Rebalancing Partitions

Moving load from one node to another is called rebalancing. The golden rule of rebalancing is data shouldn’t be moved more than necessary. During rebalancing, the database should continue accepting read/write requests.

There are a few strategies to rebalance skewed databases.

Rebalancing Strategies

hash mod N: We define which data will go to which partition by using mod function. Don’t use it at all because, with this strategy, we move data too much; every time a new node is added, most of the data is reshuffled and moved to new partitions.
Using a fixed number of partitions: We assign multiple partitions to a node and use a fixed number of total partitions across all nodes. The difficulty lies in picking the right number for partitions, as it won’t change later on, and data varies in time. Whenever a new node is added, it can take over partitions from each node. So, only the partitions’ assignments change instead of individual data.
Dynamic partitioning: When a certain partition grows, we split it into two partitions and assign the new partition to a new node. Still, each node can handle multiple partitions, but their number is dynamic according to the data changes (we add or delete partitions). The nuisance is we don’t know how many partitions we should start with; we can begin with one or multiple if we know how to split by the key (pre-splitting).
Partitioning proportionally to nodes: We use a fixed number of partitions per node. When a new node is added, the new node chooses random partitions to split and takes ownership of half of the partition. Randomly choosing partitions requires using hash-based partitioning. Randomization can introduce unfair splits, but there are algorithms to prevent that.

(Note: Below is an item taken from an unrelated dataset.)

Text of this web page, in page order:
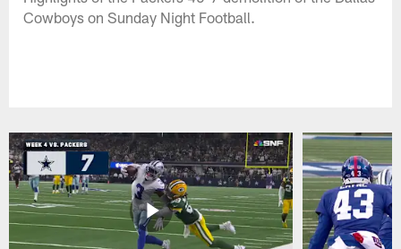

Rebalancing can be done automatically or manually, but having a human in the loop is better. When it is automatic, it can mess up with automatic failure detection. A huge amount of data moves from one node to another; meanwhile, one node can be overloaded. During overload, the other nodes can think that this node is dead. The automatic rebalancing mechanisms try to move load from it and cause more overload on the node, the other nodes, and the network, causing a cascading failure. So keep human interaction to prevent unwanted issues.

Request Routing

With all data rebalancing, nodes, and partitions changing, we need to take care of how the client will access the nodes. The clients should know the IP and port number to send a request. There are three ways to give this knowledge to a client.

Nodes can contact other nodes. When a node receives a request, and it doesn’t have the data, it forwards to the appropriate node, gets data back, and forwards to the client.
Add a routing tier. The routing determines the node to request data.
Allow clients to know which node and partition to contact.

In all three options, the problem lies in learning when there is a change in the assignment of partitions to nodes. Everyone must agree on which partition to reach for specific data. We can use an external service (e.g., Zookeeper) that receives information about node changes and informs either the routing tier or clients about them.